Risk-Adjusted Performance

OK

 
Weak
 
Strong
Over the last 90 days Endymed has generated negative risk-adjusted returns adding no value to investors with long positions. Despite somewhat weak basic indicators, Endymed may actually be approaching a critical reversion point that can send shares even higher in April 2025.

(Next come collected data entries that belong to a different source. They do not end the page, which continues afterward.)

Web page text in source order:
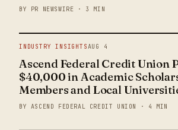
BY PR NEWSWIRE · 3 MIN
INDUSTRY INSIGHTSAUG 4
Ascend Federal Credit Union
$40,000 in Academic
Members and Local
BY ASCEND FEDERAL CREDIT UNION · 4 MIN
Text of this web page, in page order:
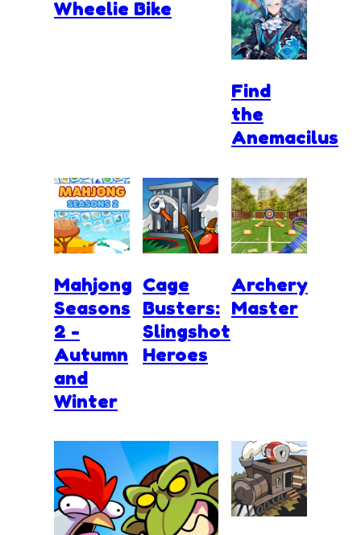
Wheelie Bike
Find
the
Anemacilus
Mahjong
Seasons
2 -
Autumn
and
Winter
Cage
Busters:
Slingshot
Heroes
Archery
Master
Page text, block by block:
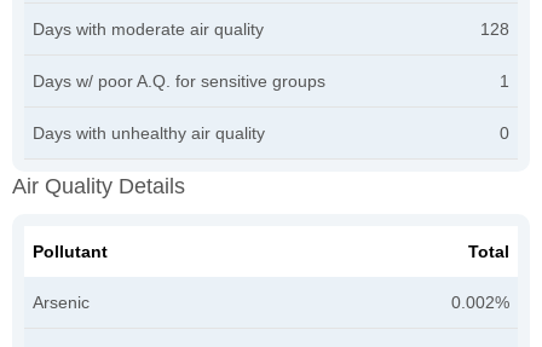
Days with moderate air quality 128
Days w/ poor A.Q. for sensitive groups 1
Days with unhealthy air quality 0
Air Quality Details
Pollutant Total
Arsenic 0.002%
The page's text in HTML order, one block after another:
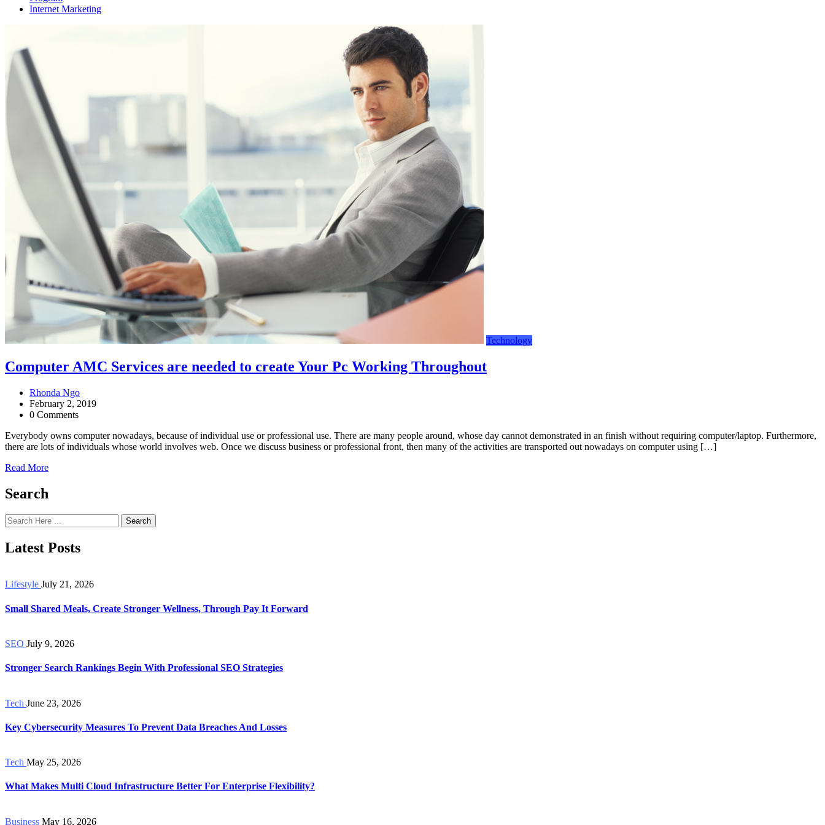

Bank Leumi and Endymed Volatility Contrast

   Predicted Return Density   
       Returns  

Pair Trading with Bank Leumi and Endymed

The main advantage of trading using opposite Bank Leumi and Endymed positions is that it hedges away some unsystematic risk. Because of two separate transactions, even if Bank Leumi position performs unexpectedly, Endymed can make up some of the losses. Pair trading also minimizes risk from directional movements in the market. For example, if an entire industry or sector drops because of unexpected headlines, the short position in Endymed will offset losses from the drop in Endymed's long position.
The idea behind Bank Leumi Le Israel and Endymed pairs trading is to make the combined position market-neutral, meaning the overall market's direction will not affect its win or loss (or potential downside or upside). This can be achieved by designing a pairs trade with two highly correlated stocks or equities that operate in a similar space or sector, making it possible to obtain profits through simple and relatively low-risk investment.
Check out your portfolio center.
Note that this page's information should be used as a complementary analysis to find the right mix of equity instruments to add to your existing portfolios or create a brand new portfolio. You can also try the FinTech Suite module to use AI to screen and filter profitable investment opportunities.